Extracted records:
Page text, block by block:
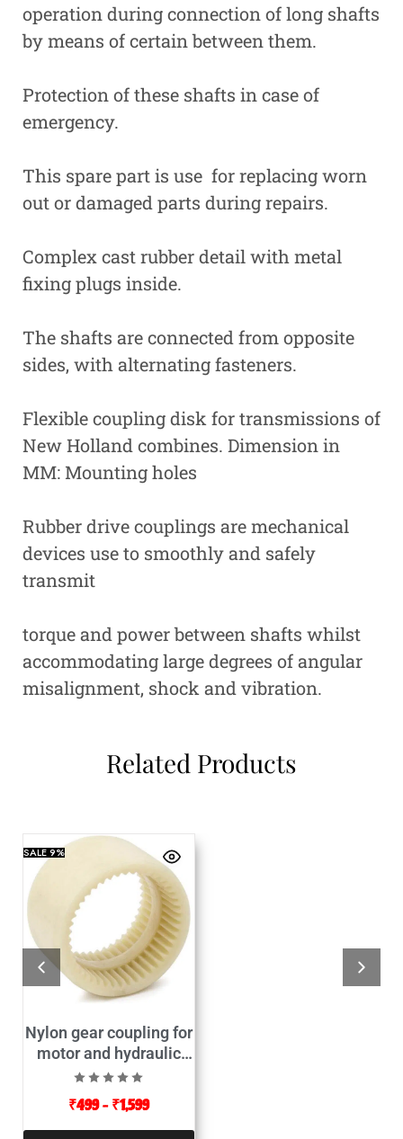
operation during connection of long shafts
by means of certain between them.
Protection of these shafts in case of
emergency.
This spare part is use for replacing worn
out or damaged parts during repairs.
Complex cast rubber detail with metal
fixing plugs inside.
The shafts are connected from opposite
sides, with alternating fasteners.
Flexible coupling disk for transmissions of
New Holland combines. Dimension in
MM: Mounting holes
Rubber drive couplings are mechanical
devices use to smoothly and safely
transmit
torque and power between shafts whilst
accommodating large degrees of angular
misalignment, shock and vibration.
Related Products
SALE9%
Nylon gear coupling for
motor and hydraulic
pump connector
₹499 – ₹1,599

- Problem statement -
The records must appear again word for word, though none of their pictures should.

- The completed task -
Page text, block by block:
operation during connection of long shafts
by means of certain between them.
Protection of these shafts in case of
emergency.
This spare part is use for replacing worn
out or damaged parts during repairs.
Complex cast rubber detail with metal
fixing plugs inside.
The shafts are connected from opposite
sides, with alternating fasteners.
Flexible coupling disk for transmissions of
New Holland combines. Dimension in
MM: Mounting holes
Rubber drive couplings are mechanical
devices use to smoothly and safely
transmit
torque and power between shafts whilst
accommodating large degrees of angular
misalignment, shock and vibration.
Related Products
SALE9%
Nylon gear coupling for
motor and hydraulic
pump connector
₹499 – ₹1,599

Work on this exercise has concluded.